■ Exercise: Down to the last line, reproduce the records exactly.

■ Excerpted data:

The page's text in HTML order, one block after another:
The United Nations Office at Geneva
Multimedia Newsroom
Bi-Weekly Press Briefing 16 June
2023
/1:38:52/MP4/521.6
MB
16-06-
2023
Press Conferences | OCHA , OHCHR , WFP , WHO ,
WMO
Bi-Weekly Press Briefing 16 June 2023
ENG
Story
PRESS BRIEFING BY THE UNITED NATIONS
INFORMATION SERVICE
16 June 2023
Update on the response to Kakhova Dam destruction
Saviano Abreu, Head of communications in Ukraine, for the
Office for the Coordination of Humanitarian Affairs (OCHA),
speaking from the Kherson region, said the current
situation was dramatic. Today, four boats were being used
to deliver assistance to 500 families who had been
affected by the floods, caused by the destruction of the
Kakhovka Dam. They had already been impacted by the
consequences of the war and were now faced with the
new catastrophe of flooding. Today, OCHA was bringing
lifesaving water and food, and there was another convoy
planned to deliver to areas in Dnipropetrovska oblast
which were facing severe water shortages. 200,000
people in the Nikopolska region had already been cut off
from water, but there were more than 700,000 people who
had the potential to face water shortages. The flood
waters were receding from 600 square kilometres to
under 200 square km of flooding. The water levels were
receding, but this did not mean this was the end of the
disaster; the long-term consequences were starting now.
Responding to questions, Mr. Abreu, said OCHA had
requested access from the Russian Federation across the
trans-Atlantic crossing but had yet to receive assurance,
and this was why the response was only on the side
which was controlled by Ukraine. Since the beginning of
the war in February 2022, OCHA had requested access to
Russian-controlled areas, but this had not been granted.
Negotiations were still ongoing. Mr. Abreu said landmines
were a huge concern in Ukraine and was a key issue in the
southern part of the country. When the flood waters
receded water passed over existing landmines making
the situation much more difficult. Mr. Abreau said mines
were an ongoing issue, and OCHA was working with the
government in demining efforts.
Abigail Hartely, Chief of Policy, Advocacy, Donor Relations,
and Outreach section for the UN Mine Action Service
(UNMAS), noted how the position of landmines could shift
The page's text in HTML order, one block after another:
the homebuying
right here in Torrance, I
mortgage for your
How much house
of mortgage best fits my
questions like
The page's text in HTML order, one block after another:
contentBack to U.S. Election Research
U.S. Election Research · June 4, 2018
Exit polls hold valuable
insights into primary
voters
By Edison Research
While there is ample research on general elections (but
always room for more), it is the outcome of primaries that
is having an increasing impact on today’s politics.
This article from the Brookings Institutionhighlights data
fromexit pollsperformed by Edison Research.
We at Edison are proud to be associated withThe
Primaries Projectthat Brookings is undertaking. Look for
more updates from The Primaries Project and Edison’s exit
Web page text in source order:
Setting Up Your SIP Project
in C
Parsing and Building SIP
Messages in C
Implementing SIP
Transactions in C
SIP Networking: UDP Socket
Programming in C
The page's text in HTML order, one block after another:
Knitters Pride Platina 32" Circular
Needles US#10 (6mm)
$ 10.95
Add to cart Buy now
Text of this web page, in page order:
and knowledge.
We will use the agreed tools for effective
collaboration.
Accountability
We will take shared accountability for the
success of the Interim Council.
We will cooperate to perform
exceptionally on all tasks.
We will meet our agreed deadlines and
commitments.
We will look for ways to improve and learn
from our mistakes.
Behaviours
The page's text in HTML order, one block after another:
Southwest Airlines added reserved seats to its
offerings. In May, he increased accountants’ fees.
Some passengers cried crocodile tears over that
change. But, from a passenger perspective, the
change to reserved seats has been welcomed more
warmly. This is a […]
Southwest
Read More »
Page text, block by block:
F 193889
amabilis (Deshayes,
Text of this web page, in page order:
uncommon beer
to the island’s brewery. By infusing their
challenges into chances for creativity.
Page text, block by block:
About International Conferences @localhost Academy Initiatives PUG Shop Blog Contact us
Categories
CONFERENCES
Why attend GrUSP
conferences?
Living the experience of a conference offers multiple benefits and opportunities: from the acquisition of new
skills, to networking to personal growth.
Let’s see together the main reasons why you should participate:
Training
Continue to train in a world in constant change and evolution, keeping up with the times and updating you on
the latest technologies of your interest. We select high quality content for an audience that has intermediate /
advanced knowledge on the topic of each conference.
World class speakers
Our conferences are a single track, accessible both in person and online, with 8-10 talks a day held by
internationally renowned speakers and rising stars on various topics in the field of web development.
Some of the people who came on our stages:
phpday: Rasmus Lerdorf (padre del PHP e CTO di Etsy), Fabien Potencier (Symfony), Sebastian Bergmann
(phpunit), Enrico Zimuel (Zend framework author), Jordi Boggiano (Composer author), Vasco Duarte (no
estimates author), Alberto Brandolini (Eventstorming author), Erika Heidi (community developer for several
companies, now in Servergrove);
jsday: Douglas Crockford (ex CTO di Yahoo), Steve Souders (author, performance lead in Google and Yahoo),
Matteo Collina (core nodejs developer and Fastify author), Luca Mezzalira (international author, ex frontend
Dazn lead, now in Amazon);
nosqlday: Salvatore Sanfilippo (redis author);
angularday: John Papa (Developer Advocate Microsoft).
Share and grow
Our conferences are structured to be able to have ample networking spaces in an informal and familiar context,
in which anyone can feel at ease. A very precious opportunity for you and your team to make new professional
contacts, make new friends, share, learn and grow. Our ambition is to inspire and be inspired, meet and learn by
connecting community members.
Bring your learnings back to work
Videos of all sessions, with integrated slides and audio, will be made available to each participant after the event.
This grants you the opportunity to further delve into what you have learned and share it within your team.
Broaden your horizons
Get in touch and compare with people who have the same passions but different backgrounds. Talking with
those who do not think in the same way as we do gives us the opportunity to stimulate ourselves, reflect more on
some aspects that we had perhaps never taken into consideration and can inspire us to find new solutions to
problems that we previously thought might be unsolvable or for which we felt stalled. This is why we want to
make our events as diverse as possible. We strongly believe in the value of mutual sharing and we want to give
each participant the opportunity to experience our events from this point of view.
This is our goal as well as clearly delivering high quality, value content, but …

■ Answer box:
The page's text in HTML order, one block after another:
The United Nations Office at Geneva
Multimedia Newsroom
Bi-Weekly Press Briefing 16 June
2023
/1:38:52/MP4/521.6
MB
16-06-
2023
Press Conferences | OCHA , OHCHR , WFP , WHO ,
WMO
Bi-Weekly Press Briefing 16 June 2023
ENG
Story
PRESS BRIEFING BY THE UNITED NATIONS
INFORMATION SERVICE
16 June 2023
Update on the response to Kakhova Dam destruction
Saviano Abreu, Head of communications in Ukraine, for the
Office for the Coordination of Humanitarian Affairs (OCHA),
speaking from the Kherson region, said the current
situation was dramatic. Today, four boats were being used
to deliver assistance to 500 families who had been
affected by the floods, caused by the destruction of the
Kakhovka Dam. They had already been impacted by the
consequences of the war and were now faced with the
new catastrophe of flooding. Today, OCHA was bringing
lifesaving water and food, and there was another convoy
planned to deliver to areas in Dnipropetrovska oblast
which were facing severe water shortages. 200,000
people in the Nikopolska region had already been cut off
from water, but there were more than 700,000 people who
had the potential to face water shortages. The flood
waters were receding from 600 square kilometres to
under 200 square km of flooding. The water levels were
receding, but this did not mean this was the end of the
disaster; the long-term consequences were starting now.
Responding to questions, Mr. Abreu, said OCHA had
requested access from the Russian Federation across the
trans-Atlantic crossing but had yet to receive assurance,
and this was why the response was only on the side
which was controlled by Ukraine. Since the beginning of
the war in February 2022, OCHA had requested access to
Russian-controlled areas, but this had not been granted.
Negotiations were still ongoing. Mr. Abreu said landmines
were a huge concern in Ukraine and was a key issue in the
southern part of the country. When the flood waters
receded water passed over existing landmines making
the situation much more difficult. Mr. Abreau said mines
were an ongoing issue, and OCHA was working with the
government in demining efforts.
Abigail Hartely, Chief of Policy, Advocacy, Donor Relations,
and Outreach section for the UN Mine Action Service
(UNMAS), noted how the position of landmines could shift
The page's text in HTML order, one block after another:
the homebuying
right here in Torrance, I
mortgage for your
How much house
of mortgage best fits my
questions like
The page's text in HTML order, one block after another:
contentBack to U.S. Election Research
U.S. Election Research · June 4, 2018
Exit polls hold valuable
insights into primary
voters
By Edison Research
While there is ample research on general elections (but
always room for more), it is the outcome of primaries that
is having an increasing impact on today’s politics.
This article from the Brookings Institutionhighlights data
fromexit pollsperformed by Edison Research.
We at Edison are proud to be associated withThe
Primaries Projectthat Brookings is undertaking. Look for
more updates from The Primaries Project and Edison’s exit
Web page text in source order:
Setting Up Your SIP Project
in C
Parsing and Building SIP
Messages in C
Implementing SIP
Transactions in C
SIP Networking: UDP Socket
Programming in C
The page's text in HTML order, one block after another:
Knitters Pride Platina 32" Circular
Needles US#10 (6mm)
$ 10.95
Add to cart Buy now
Text of this web page, in page order:
and knowledge.
We will use the agreed tools for effective
collaboration.
Accountability
We will take shared accountability for the
success of the Interim Council.
We will cooperate to perform
exceptionally on all tasks.
We will meet our agreed deadlines and
commitments.
We will look for ways to improve and learn
from our mistakes.
Behaviours
The page's text in HTML order, one block after another:
Southwest Airlines added reserved seats to its
offerings. In May, he increased accountants’ fees.
Some passengers cried crocodile tears over that
change. But, from a passenger perspective, the
change to reserved seats has been welcomed more
warmly. This is a […]
Southwest
Read More »
Page text, block by block:
F 193889
amabilis (Deshayes,
Text of this web page, in page order:
uncommon beer
to the island’s brewery. By infusing their
challenges into chances for creativity.
Page text, block by block:
About International Conferences @localhost Academy Initiatives PUG Shop Blog Contact us
Categories
CONFERENCES
Why attend GrUSP
conferences?
Living the experience of a conference offers multiple benefits and opportunities: from the acquisition of new
skills, to networking to personal growth.
Let’s see together the main reasons why you should participate:
Training
Continue to train in a world in constant change and evolution, keeping up with the times and updating you on
the latest technologies of your interest. We select high quality content for an audience that has intermediate /
advanced knowledge on the topic of each conference.
World class speakers
Our conferences are a single track, accessible both in person and online, with 8-10 talks a day held by
internationally renowned speakers and rising stars on various topics in the field of web development.
Some of the people who came on our stages:
phpday: Rasmus Lerdorf (padre del PHP e CTO di Etsy), Fabien Potencier (Symfony), Sebastian Bergmann
(phpunit), Enrico Zimuel (Zend framework author), Jordi Boggiano (Composer author), Vasco Duarte (no
estimates author), Alberto Brandolini (Eventstorming author), Erika Heidi (community developer for several
companies, now in Servergrove);
jsday: Douglas Crockford (ex CTO di Yahoo), Steve Souders (author, performance lead in Google and Yahoo),
Matteo Collina (core nodejs developer and Fastify author), Luca Mezzalira (international author, ex frontend
Dazn lead, now in Amazon);
nosqlday: Salvatore Sanfilippo (redis author);
angularday: John Papa (Developer Advocate Microsoft).
Share and grow
Our conferences are structured to be able to have ample networking spaces in an informal and familiar context,
in which anyone can feel at ease. A very precious opportunity for you and your team to make new professional
contacts, make new friends, share, learn and grow. Our ambition is to inspire and be inspired, meet and learn by
connecting community members.
Bring your learnings back to work
Videos of all sessions, with integrated slides and audio, will be made available to each participant after the event.
This grants you the opportunity to further delve into what you have learned and share it within your team.
Broaden your horizons
Get in touch and compare with people who have the same passions but different backgrounds. Talking with
those who do not think in the same way as we do gives us the opportunity to stimulate ourselves, reflect more on
some aspects that we had perhaps never taken into consideration and can inspire us to find new solutions to
problems that we previously thought might be unsolvable or for which we felt stalled. This is why we want to
make our events as diverse as possible. We strongly believe in the value of mutual sharing and we want to give
each participant the opportunity to experience our events from this point of view.
This is our goal as well as clearly delivering high quality, value content, but …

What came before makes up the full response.